The solution, which involved duct tape and a sock, was pieced together in a matter of hours, and then was called up to the crew, who worked to construct the jerry-rigged device.
The problem did make headlines and the TV news reports, but the timing of the fix and the immediate severity of the problem wasn't as dramatic as either the show or the previous movie showed it to be. In fact, the astronauts were ready with their makeshift canister before the last cylindrical canister needed to be replaced.
"Only seven marriages survived." The postscript states that out of the 30 NASA astronaut couples who flew on the Mercury, Gemini and Apollo flights, only seven of the original couples stayed together.
ABORT! It is not clear how the show arrived at its tally, but even excluding those lost to death during the program (for example, Betty and Gus Grissom), there were 11 couples who were married before the astronauts flew into space and remained together through present day (or until one or both died).

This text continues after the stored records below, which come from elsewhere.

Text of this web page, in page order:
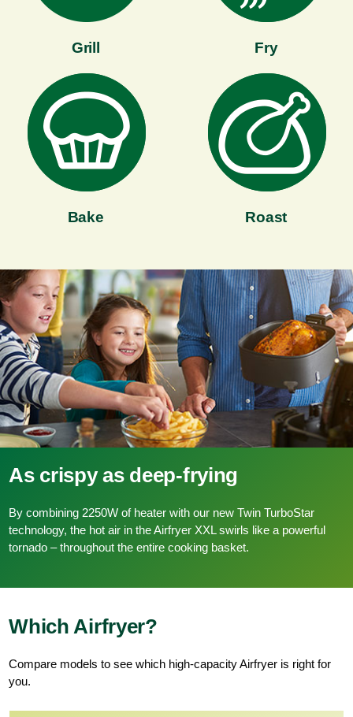
Grill Fry
Bake Roast
As crispy as deep-frying
By combining 2250W of heater with our new Twin TurboStar
technology, the hot air in the Airfryer XXL swirls like a powerful
tornado – throughout the entire cooking basket.
Which Airfryer?
Compare models to see which high-capacity Airfryer is right for
you.

Among the Mercury 7 astronauts, Alan and Louise Shepard, John and Annie Glenn, and Wally and Jo Schirra remained married.
Among the Gemini and Apollo program couples, the following were or are still married: Bill and Valerie Anders, Frank and Susan Borman, Michael and Pat Collins, Charlie and Dorothy Duke, Ronald and Jan Evans, Jim and Mary Irwin, Jim and Marilyn Lovell, and Stu and Joan Roosa.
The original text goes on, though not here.